I was tasked with reviewing solutions for implementing SAML into our applications. The first thing I tried was Shibboleth.
I had to download the following dependent packages for the installation of the Service Provider(SP):
- rpm -Uvh liblog4shib1-1.0.4-2.2.el4.i386.rpm
- rpm -Uvh libxerces-c-3_1-3.1.1-2.2.el4.i386.rpm
- rpm -Uvh libxml-security-c16-1.6.0-4.2.el4.i386.rpm
- rpm -Uvh xmltooling-schemas-1.4.1-2.1.el4.i386.rpm
- rpm -Uvh opensaml-schemas-2.4.1-2.1.el4.i386.rpm
- rpm -Uvh libxmltooling5-1.4-2.2.i386.rpm
- rpm -Uvh libsaml7-2.4-2.3.i386.rpm
- rpm -Uvh shibboleth-2.4-2.2.i386.rpm
Now that the installation over its time to configure.
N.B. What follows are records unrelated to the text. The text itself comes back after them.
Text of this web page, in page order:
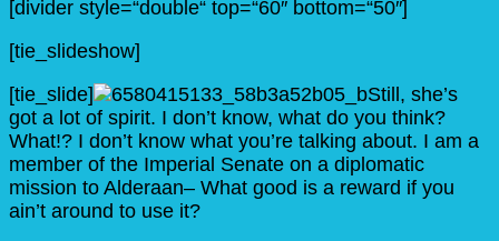
[divider style=“double“ top=“60″ bottom=“50″]
[tie_slideshow]
[tie_slide]
Still, she’s
got a lot of spirit. I don’t know, what do you think?
What!? I don’t know what you’re talking about. I am a
member of the Imperial Senate on a diplomatic
mission to Alderaan– What good is a reward if you
ain’t around to use it?
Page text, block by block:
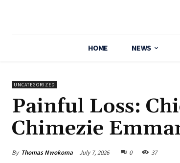
HOME NEWS
UNCATEGORIZED
‎Painful Loss:
Chimezie
By Thomas Nwokoma July 7, 2026 0 37
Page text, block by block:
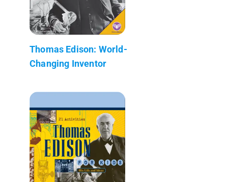
Thomas Edison: World-
Changing Inventor
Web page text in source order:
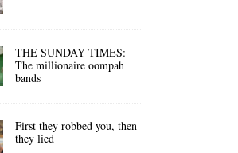
THE SUNDAY TIMES:
The millionaire oompah
bands
First they robbed you, then
they lied
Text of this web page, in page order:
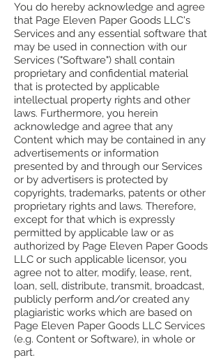
You do hereby acknowledge and agree
that Page Eleven Paper Goods LLC's
Services and any essential software that
may be used in connection with our
Services ("Software") shall contain
proprietary and confidential material
that is protected by applicable
intellectual property rights and other
laws. Furthermore, you herein
acknowledge and agree that any
Content which may be contained in any
advertisements or information
presented by and through our Services
or by advertisers is protected by
copyrights, trademarks, patents or other
proprietary rights and laws. Therefore,
except for that which is expressly
permitted by applicable law or as
authorized by Page Eleven Paper Goods
LLC or such applicable licensor, you
agree not to alter, modify, lease, rent,
loan, sell, distribute, transmit, broadcast,
publicly perform and/or created any
plagiaristic works which are based on
Page Eleven Paper Goods LLC Services
(e.g. Content or Software), in whole or
part.
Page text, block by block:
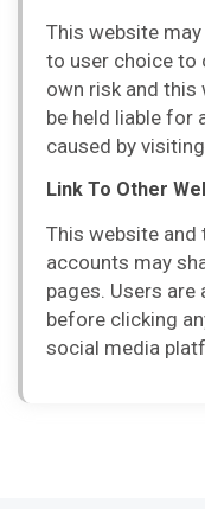
This website
to user choice to
own risk and
be held liable for
caused by
Link To Other
This website
accounts may
pages. Users
before clicking
social media
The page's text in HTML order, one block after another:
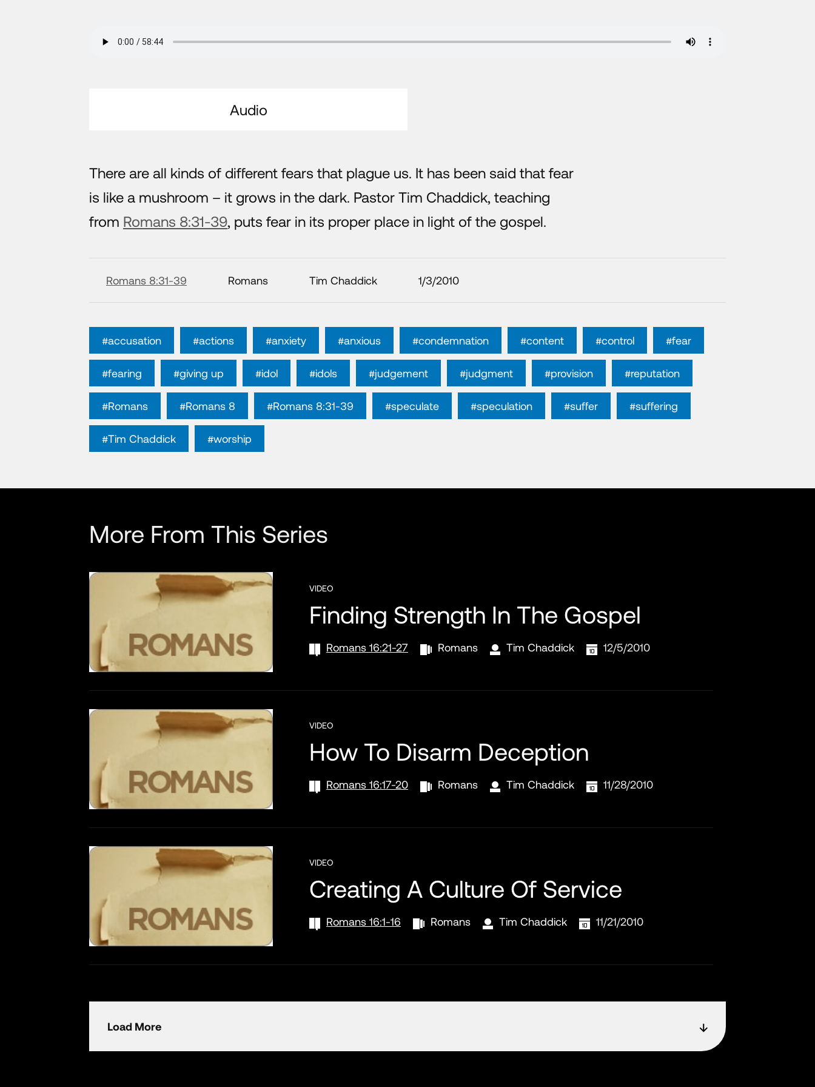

I’m having problems with the install. The Shibboleth RPM creates an .so file for the native OS installation of Apache regardless of whatever you may have installed. In my case the OS installed version of Apache is 2.0 but I am running 2.2. According to threads I have found on mailing lists the only way to fix this is to rebuild the RPMs.
** UPDATE 06-08-2011
I have decided to find another way to implement SAML. I cannot get Shibboleth to install the proper version of this file: mod_shib_22.so it always installs mod_shib_20.so
I tried the following:
- Build Shibboleth and its dependencies from source.
- Rebuild the RPMs from the SRPM file.
- Build a new server from scratch without Apache.
** UPDATE 06-28-2011
I decided to give this another attempt using CentOS5. All went exactly as planned and my IdP was able to connect to a configured SP.